About this task = Nothing but the lines below from the one holding "12227 SANBORN RD PORTLAND, MI" up to and including the one holding "Traveling Exhibitions" should be copied, exactly and without pictures.

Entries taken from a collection
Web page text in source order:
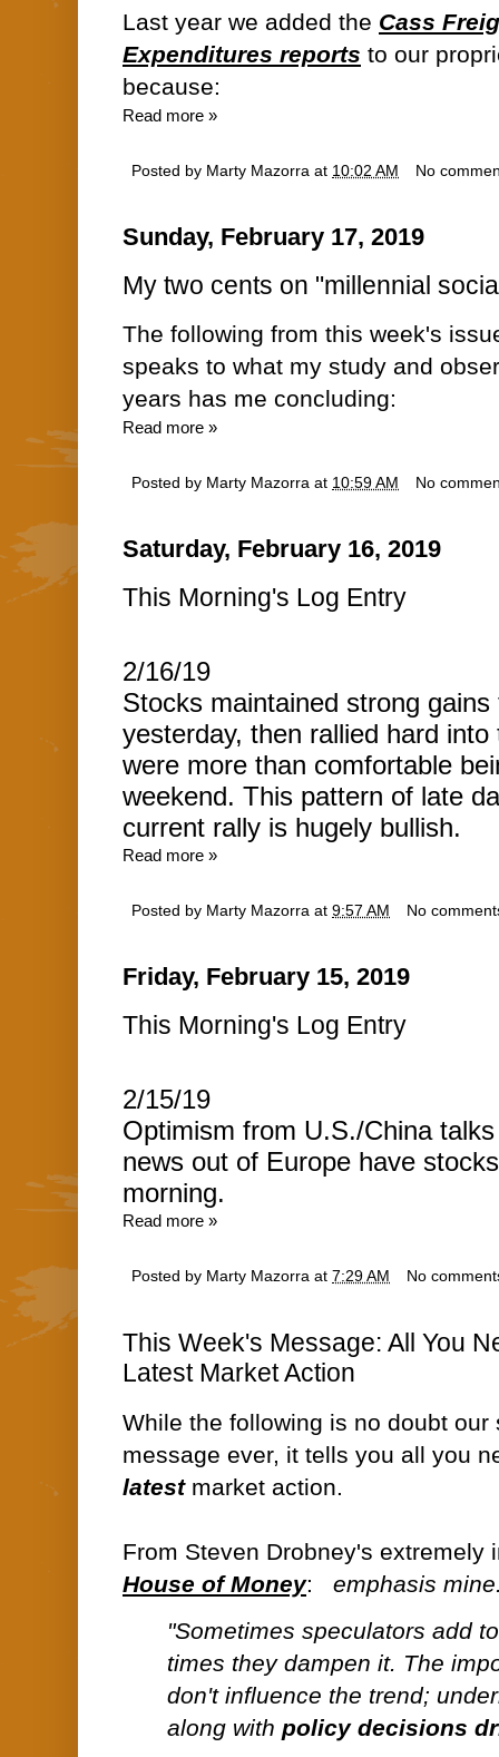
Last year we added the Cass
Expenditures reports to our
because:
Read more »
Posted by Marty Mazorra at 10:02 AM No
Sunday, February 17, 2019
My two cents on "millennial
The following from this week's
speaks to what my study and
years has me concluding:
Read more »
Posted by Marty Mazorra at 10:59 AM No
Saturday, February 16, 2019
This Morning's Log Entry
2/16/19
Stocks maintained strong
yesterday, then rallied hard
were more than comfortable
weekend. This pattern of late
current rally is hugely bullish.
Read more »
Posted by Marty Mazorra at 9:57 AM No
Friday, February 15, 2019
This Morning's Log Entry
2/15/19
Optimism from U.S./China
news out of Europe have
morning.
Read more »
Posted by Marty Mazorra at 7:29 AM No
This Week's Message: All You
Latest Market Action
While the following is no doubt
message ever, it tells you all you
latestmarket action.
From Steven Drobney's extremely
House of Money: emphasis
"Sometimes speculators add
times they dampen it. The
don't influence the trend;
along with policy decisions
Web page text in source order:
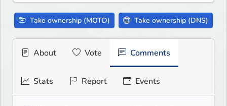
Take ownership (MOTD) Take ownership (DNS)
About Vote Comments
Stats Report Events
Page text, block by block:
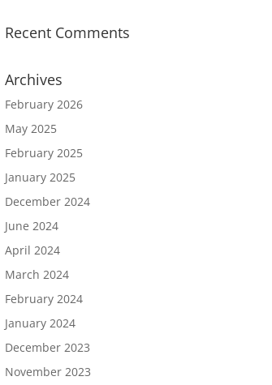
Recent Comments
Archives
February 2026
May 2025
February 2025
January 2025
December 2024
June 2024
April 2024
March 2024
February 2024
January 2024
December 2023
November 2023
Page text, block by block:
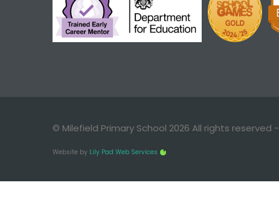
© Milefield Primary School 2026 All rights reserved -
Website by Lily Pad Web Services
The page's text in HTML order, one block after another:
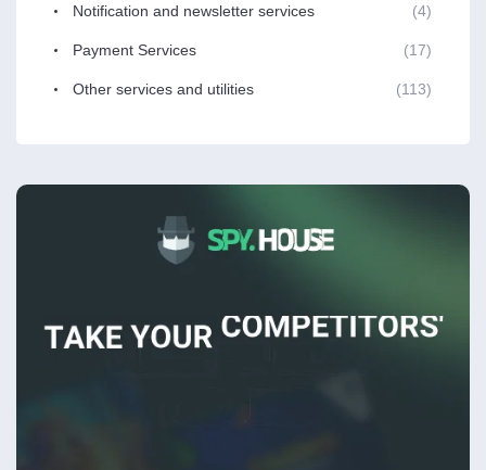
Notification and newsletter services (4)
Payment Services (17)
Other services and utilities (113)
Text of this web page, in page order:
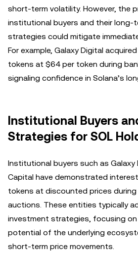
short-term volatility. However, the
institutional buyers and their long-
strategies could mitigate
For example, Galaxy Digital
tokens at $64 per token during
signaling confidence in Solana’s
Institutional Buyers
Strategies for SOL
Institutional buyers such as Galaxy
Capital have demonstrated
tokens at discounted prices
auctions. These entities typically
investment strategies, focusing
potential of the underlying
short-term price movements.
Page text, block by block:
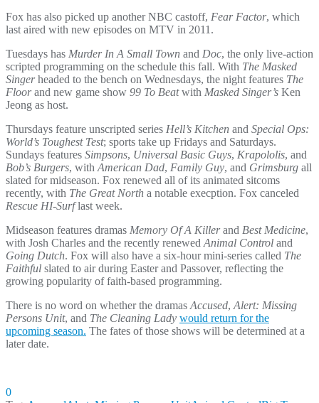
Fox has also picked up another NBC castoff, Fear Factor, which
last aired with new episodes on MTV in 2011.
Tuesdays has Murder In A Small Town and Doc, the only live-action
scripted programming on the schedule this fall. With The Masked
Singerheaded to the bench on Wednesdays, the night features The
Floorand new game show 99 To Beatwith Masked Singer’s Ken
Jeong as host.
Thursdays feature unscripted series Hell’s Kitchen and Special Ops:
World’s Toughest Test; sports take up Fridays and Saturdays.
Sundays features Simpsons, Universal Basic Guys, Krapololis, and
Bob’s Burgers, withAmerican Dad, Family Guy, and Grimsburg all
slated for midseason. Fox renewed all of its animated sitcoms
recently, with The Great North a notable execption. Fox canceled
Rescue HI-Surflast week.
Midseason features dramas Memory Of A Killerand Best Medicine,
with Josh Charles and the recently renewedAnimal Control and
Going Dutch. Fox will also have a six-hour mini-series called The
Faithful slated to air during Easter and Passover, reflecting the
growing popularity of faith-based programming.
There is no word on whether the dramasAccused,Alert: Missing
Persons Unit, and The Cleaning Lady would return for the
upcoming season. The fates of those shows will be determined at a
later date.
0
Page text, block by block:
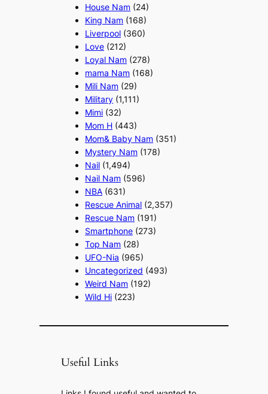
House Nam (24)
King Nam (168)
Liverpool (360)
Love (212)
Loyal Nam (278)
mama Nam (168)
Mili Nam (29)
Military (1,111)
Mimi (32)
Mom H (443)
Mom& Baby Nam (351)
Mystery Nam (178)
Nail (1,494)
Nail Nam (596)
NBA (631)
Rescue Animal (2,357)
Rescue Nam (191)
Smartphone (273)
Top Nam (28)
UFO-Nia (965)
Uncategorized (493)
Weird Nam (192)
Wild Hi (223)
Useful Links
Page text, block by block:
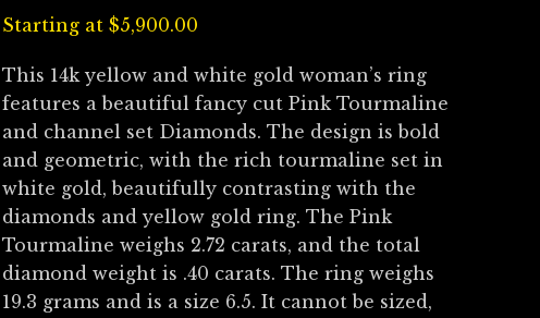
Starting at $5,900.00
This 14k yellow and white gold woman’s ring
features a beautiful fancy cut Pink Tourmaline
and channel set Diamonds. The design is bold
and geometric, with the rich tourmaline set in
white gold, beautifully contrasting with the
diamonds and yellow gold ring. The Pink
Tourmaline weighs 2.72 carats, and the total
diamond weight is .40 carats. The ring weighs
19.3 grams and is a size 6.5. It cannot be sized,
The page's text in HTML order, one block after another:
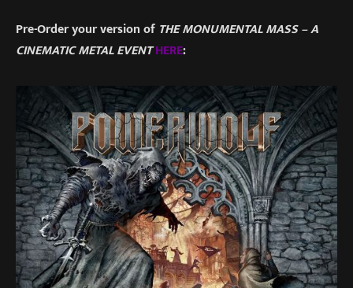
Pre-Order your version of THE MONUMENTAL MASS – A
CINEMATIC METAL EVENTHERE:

---

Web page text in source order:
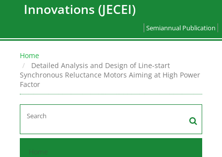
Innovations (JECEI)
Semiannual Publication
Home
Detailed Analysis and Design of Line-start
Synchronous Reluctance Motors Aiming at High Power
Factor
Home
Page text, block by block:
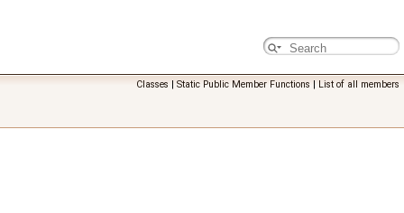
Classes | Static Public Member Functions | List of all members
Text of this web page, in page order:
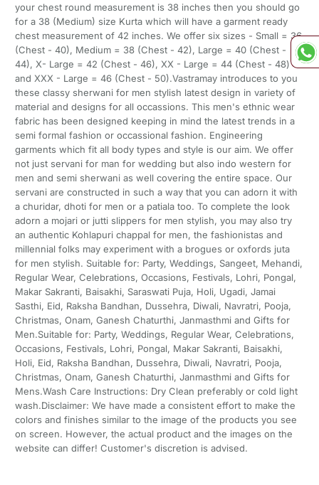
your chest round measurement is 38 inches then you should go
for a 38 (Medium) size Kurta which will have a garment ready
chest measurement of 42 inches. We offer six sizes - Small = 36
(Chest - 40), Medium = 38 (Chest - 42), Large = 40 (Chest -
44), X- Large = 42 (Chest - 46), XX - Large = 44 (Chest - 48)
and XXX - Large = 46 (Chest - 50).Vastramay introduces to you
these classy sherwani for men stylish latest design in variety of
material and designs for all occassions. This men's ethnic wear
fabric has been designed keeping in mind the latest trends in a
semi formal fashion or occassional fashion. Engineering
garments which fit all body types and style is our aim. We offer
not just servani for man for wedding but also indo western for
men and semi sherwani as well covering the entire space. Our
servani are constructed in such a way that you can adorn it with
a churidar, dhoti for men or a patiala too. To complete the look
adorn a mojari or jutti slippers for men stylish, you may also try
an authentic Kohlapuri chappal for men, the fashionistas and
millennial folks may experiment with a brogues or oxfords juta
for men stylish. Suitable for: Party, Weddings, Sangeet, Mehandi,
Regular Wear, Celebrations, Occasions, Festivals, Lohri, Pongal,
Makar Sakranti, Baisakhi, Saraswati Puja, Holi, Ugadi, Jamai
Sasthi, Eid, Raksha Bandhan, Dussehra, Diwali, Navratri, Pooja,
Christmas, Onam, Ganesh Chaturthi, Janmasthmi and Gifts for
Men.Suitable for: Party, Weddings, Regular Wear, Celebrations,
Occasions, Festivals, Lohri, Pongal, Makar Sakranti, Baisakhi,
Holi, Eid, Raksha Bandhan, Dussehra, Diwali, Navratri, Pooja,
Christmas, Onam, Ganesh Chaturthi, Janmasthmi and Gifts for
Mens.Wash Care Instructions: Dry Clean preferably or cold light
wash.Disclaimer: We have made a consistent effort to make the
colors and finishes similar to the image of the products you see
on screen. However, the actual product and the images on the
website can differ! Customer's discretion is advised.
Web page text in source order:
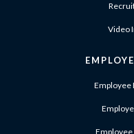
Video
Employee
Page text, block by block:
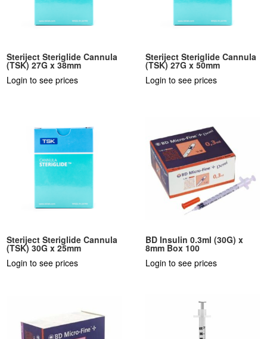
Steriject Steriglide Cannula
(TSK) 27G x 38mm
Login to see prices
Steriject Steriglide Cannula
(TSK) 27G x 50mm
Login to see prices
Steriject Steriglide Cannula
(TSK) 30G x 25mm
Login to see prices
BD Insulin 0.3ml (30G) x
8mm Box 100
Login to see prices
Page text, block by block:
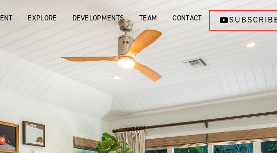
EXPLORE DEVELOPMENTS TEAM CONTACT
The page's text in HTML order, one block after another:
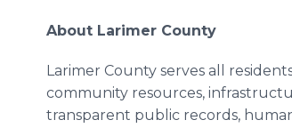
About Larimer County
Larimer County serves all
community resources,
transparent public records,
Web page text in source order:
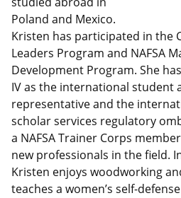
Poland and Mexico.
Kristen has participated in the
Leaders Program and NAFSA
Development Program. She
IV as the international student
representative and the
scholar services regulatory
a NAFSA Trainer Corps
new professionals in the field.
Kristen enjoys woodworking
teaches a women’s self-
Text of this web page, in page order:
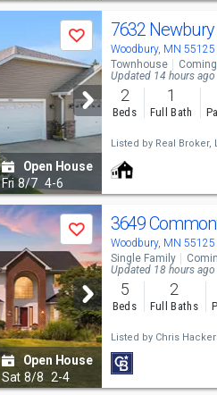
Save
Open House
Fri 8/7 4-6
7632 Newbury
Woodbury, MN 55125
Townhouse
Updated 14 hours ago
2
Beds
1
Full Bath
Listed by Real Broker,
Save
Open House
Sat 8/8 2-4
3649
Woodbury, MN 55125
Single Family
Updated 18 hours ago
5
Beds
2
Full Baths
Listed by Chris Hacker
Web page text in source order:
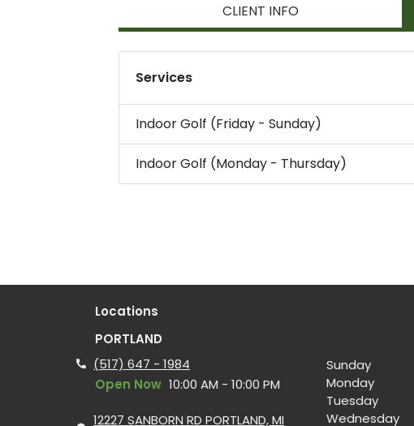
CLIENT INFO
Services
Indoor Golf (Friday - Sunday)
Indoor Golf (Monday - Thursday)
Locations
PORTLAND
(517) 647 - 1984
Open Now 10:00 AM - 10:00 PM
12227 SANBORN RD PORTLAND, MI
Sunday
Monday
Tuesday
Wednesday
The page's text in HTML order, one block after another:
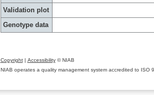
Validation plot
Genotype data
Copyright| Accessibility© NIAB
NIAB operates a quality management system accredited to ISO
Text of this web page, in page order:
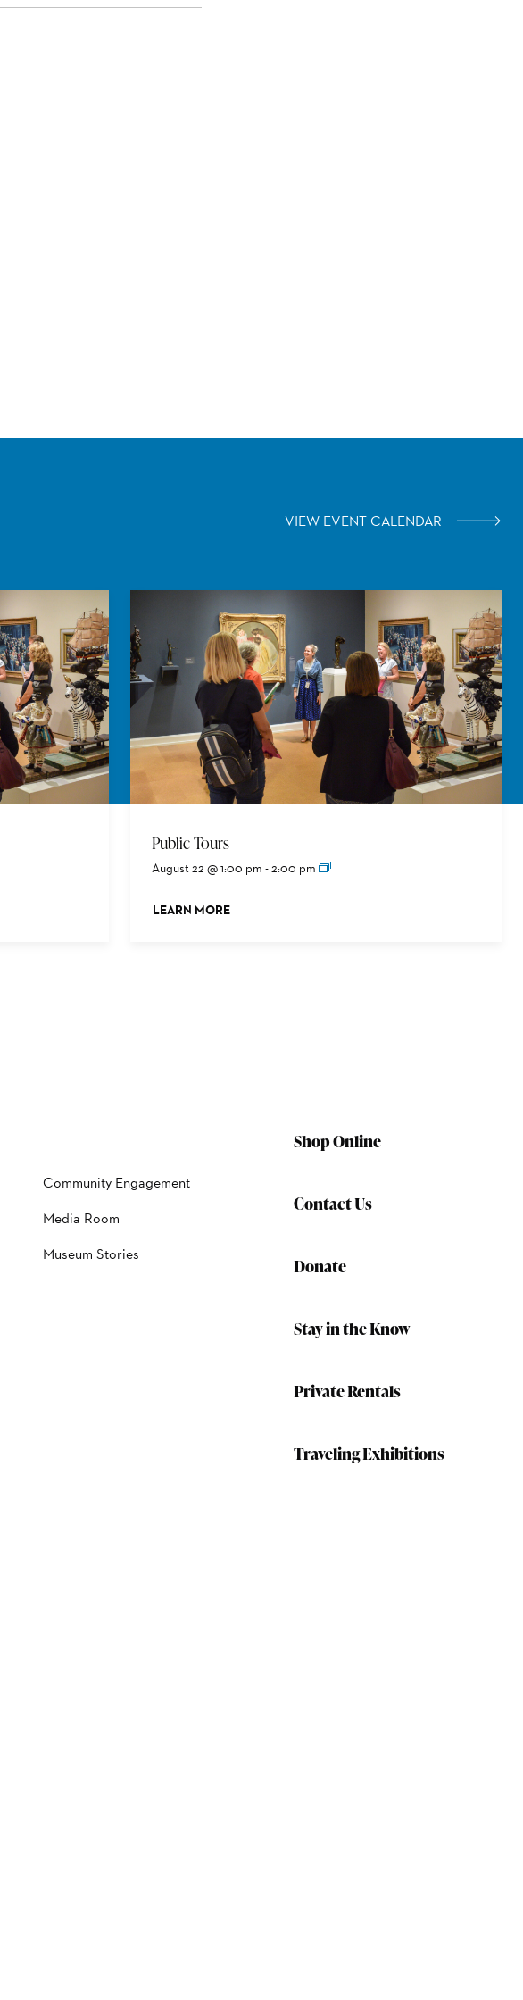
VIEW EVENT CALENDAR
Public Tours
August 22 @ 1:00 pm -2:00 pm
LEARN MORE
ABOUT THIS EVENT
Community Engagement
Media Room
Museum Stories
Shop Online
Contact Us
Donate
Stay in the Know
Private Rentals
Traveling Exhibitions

---

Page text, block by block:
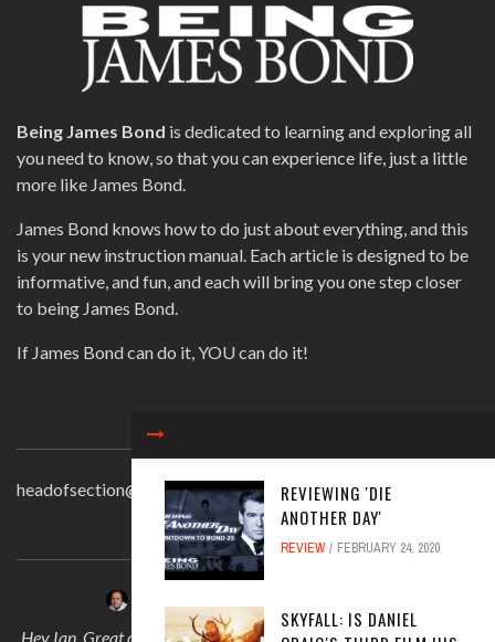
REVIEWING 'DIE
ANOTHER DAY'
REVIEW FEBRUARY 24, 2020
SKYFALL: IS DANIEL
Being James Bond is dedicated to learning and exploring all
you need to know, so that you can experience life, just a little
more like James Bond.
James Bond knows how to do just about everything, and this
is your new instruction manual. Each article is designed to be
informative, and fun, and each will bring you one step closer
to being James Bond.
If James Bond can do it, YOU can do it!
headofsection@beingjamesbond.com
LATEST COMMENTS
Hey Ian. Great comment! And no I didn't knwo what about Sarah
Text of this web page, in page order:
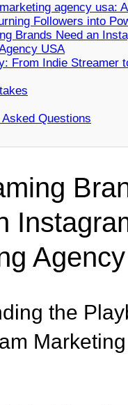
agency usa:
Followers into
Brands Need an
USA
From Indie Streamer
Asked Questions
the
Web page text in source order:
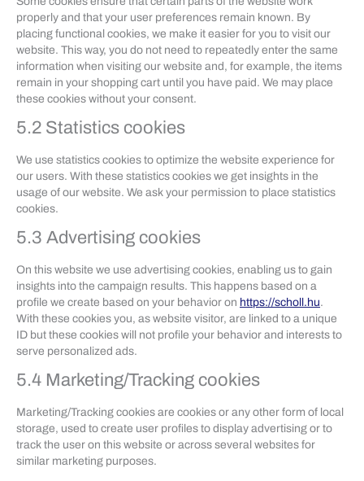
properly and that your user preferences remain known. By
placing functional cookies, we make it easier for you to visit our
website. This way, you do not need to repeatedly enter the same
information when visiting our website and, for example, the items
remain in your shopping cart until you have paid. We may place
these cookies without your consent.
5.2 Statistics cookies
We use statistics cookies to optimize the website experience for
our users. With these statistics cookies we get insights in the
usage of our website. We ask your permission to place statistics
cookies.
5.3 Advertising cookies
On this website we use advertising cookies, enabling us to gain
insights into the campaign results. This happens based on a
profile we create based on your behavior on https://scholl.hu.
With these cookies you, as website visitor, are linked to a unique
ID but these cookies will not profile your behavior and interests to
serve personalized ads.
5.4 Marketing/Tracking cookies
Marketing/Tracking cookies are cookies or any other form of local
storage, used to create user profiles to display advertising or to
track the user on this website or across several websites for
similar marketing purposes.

Exercise output =
12227 SANBORN RD PORTLAND, MI
Sunday
Monday
Tuesday
Wednesday
The page's text in HTML order, one block after another:
Validation plot
Genotype data
Copyright| Accessibility© NIAB
NIAB operates a quality management system accredited to ISO
Text of this web page, in page order:
VIEW EVENT CALENDAR
Public Tours
August 22 @ 1:00 pm -2:00 pm
LEARN MORE
ABOUT THIS EVENT
Community Engagement
Media Room
Museum Stories
Shop Online
Contact Us
Donate
Stay in the Know
Private Rentals
Traveling Exhibitions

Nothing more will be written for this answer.